Riguardo ai gravi mali che affliggono il mondo nei nostri giorni, Papa Benedetto XVI dichiarò che essi sono tutti segni «[...] della dittatura di mammona che perverte l’uomo»[1], la quale ha la sua origine nel «[...] di un fatale fraintendimento della libertà, in cui proprio la libertà dell’uomo viene minata e alla fine annullata del tutto»[2]. Di sicuro si tratta di manifestazioni di un modo di vivere etsi Deus non daretur, «come se Dio non esistesse», per usare le parole di Papa san Giovanni Paolo II (1978-2005)[3].
Sono manifestazioni del peccato alla sua radice, che è l’orgoglio.  È proprio a causa dell’orgoglio se l’uomo manca di riconoscere come venga dalla mano di Dio tutto ciò che egli è ed ha. Quel Dio che ci ha creato e che, dopo il peccato dei nostri progenitori, ci ha redenti col Sangue Preziosissimo del suo Figlio unigenito.
Sono manifestazioni della stoltezza di cercare la nostra libertà altrove che nella volontà di Dio, finendo così schiavi di realtà create. Questa stoltezza si rivela in modo particolarmente doloroso in una cultura fortemente caratterizzata da condotte di dipendenza. Non riuscendo a trovare – com’è naturale che non si trovino – la libertà e la felicità nelle cose create dove si era andati a cercarle, chiusi nel nostro orgoglio, invece di ritornare all’obbedienza a Dio, preferiamo farci ancora più schiavi di quella stessa cosa creata finché non ci distrugge.
2. Ragione e fede nella conoscenza dei principi morali oggettivi
Più avanti, nella stessa allocuzione, Papa Benedetto XVI ricordò il suo incontro nella Westminster Hall col mondo della cultura, durante la sua visita pastorale nel Regno Unito del settembre 2010. Le sue riflessioni, in quell’occasione, riguardarono il «[...] giusto posto che il credo religioso mantiene nel processo politico»[4]. Prendendo spunto dall’esempio di san Tommaso Moro (1478-1535), il Papa affrontò in maniera diretta i «fondamenti etici del discorso civile»[5]. Questi i termini in cui espose il punto di vista cattolico sull’argomento:
«La questione centrale in gioco, dunque, è la seguente: dove può essere trovato il fondamento etico per le scelte politiche? La tradizione cattolica sostiene che le norme obiettive che governano il retto agire sono accessibili alla ragione, prescindendo dal contenuto della rivelazione.
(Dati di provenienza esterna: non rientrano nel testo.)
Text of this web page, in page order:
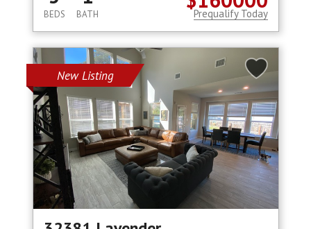
BEDS BATH Prequalify Today
New Listing
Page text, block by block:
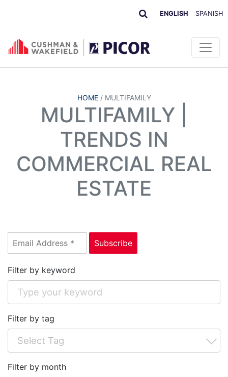
ENGLISH SPANISH
HOME/ MULTIFAMILY
MULTIFAMILY |
TRENDS IN
COMMERCIAL REAL
ESTATE
Filter by keyword
Filter by tag
Filter by month
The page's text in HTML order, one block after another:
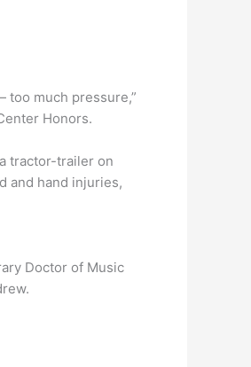
too much pressure,”
Honors.
tractor-trailer on
and hand injuries,
Doctor of Music
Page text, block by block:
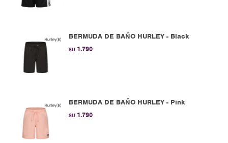
BERMUDA DE BAÑO HURLEY - Black
$U 1.790
BERMUDA DE BAÑO HURLEY - Pink
$U 1.790
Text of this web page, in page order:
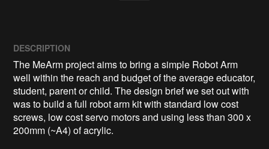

Secondo questa comprensione, il ruolo della religione nel dibattito politico non è tanto quello di fornire tali norme, come se esse non potessero esser conosciute dai non credenti – ancora meno è quello di proporre soluzioni politiche concrete, cosa che è del tutto al di fuori della competenza della religione – bensì piuttosto di aiutare nel purificare e gettare luce sull’applicazione della ragione nella scoperta dei principi morali oggettivi»[6].
Papa Benedetto XVI notava che il ruolo della religione nel discorso pubblico «non è sempre bene accolto»[7], per varie ragioni che includono l’esistenza di forme distorte della religione quali «il settarismo e il fondamentalismo».[8]
Egli osservava, tuttavia, che tali distorsioni non giustificano l’esclusione della religione dal discorso pubblico in quanto «la ragione può cadere preda di distorsioni, come avviene quando essa è manipolata dall’ideologia, o applicata in un modo parziale, che non tiene conto pienamente della dignità della persona umana»[9]. Ciò che rimane vero e necessario è il giusto rapporto tra fede e ragione. «Per questo», concludeva il Santo Padre, «vorrei suggerire che il mondo della ragione ed il mondo della fede – il mondo della secolarità razionale e il mondo del credo religioso – hanno bisogno l’uno dell’altro e non dovrebbero avere timore di entrare in un profondo e continuo dialogo, per il bene della nostra civiltà»[10].
Il discorso di Papa Benedetto XVI terminava con un invito a salvaguardare e a far propria la giusta relazione tra fede e ragione, essenziale per il perseguimento del bene comune, del bene della società.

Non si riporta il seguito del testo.